Data entries
- Opening Delimiter -

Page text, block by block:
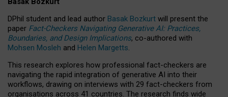
DPhil student and lead author Basak Bozkurt will present the
paper Fact-Checkers Navigating Generative AI: Practices,
Boundaries, and Design Implications, co-authored with
Mohsen Mosleh and Helen Margetts.
This research explores how professional fact-checkers are
navigating the rapid integration of generative AI into their
workflows, drawing on interviews with 29 fact-checkers from
organisations across 41 countries. The research finds wide
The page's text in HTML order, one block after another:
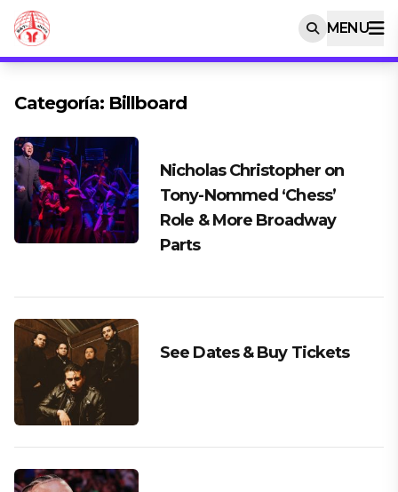
MENU
Categoría: Billboard
Nicholas Christopher on
Tony-Nommed ‘Chess’
Role & More Broadway
Parts
See Dates & Buy Tickets
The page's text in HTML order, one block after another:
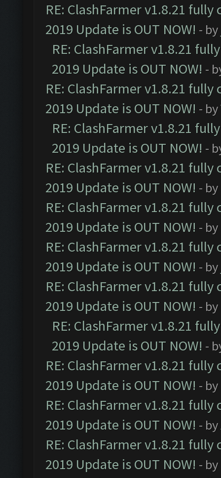
RE: ClashFarmer v1.8.21
2019 Update is OUT NOW! - by
RE: ClashFarmer v1.8.21
2019 Update is OUT NOW! -
RE: ClashFarmer v1.8.21
2019 Update is OUT NOW! - by
RE: ClashFarmer v1.8.21
2019 Update is OUT NOW! -
RE: ClashFarmer v1.8.21
2019 Update is OUT NOW! - by
RE: ClashFarmer v1.8.21
2019 Update is OUT NOW! - by
RE: ClashFarmer v1.8.21
2019 Update is OUT NOW! - by
RE: ClashFarmer v1.8.21
2019 Update is OUT NOW! - by
RE: ClashFarmer v1.8.21
2019 Update is OUT NOW! -
RE: ClashFarmer v1.8.21
2019 Update is OUT NOW! - by
RE: ClashFarmer v1.8.21
2019 Update is OUT NOW! - by
RE: ClashFarmer v1.8.21
2019 Update is OUT NOW! - by
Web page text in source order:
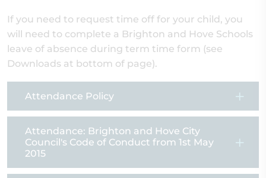
If you need to request time off for your child, you
will need to complete a Brighton and Hove Schools
leave of absence during term time form (see
Downloads at bottom of page).
Attendance Policy
Attendance: Brighton and Hove City
Council's Code of Conduct from 1st May
2015
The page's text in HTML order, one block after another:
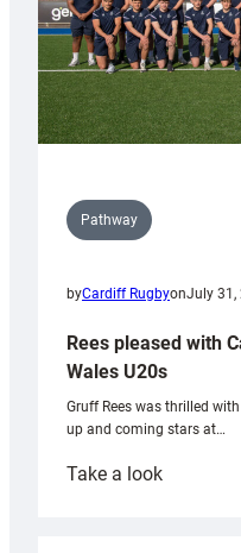
Pathway
byCardiff RugbyonJuly 31,
Rees pleased with
Wales U20s
Gruff Rees was thrilled
up and coming stars at…
Take a look:

- Closing Delimiter -

Leave out every picture, and copy exactly the lines above starting at the one holding "See Dates & Buy Tickets" and ending at the one holding "If you need", no more and no less.

See Dates & Buy Tickets
The page's text in HTML order, one block after another:
RE: ClashFarmer v1.8.21
2019 Update is OUT NOW! - by
RE: ClashFarmer v1.8.21
2019 Update is OUT NOW! -
RE: ClashFarmer v1.8.21
2019 Update is OUT NOW! - by
RE: ClashFarmer v1.8.21
2019 Update is OUT NOW! -
RE: ClashFarmer v1.8.21
2019 Update is OUT NOW! - by
RE: ClashFarmer v1.8.21
2019 Update is OUT NOW! - by
RE: ClashFarmer v1.8.21
2019 Update is OUT NOW! - by
RE: ClashFarmer v1.8.21
2019 Update is OUT NOW! - by
RE: ClashFarmer v1.8.21
2019 Update is OUT NOW! -
RE: ClashFarmer v1.8.21
2019 Update is OUT NOW! - by
RE: ClashFarmer v1.8.21
2019 Update is OUT NOW! - by
RE: ClashFarmer v1.8.21
2019 Update is OUT NOW! - by
Web page text in source order:
If you need to request time off for your child, you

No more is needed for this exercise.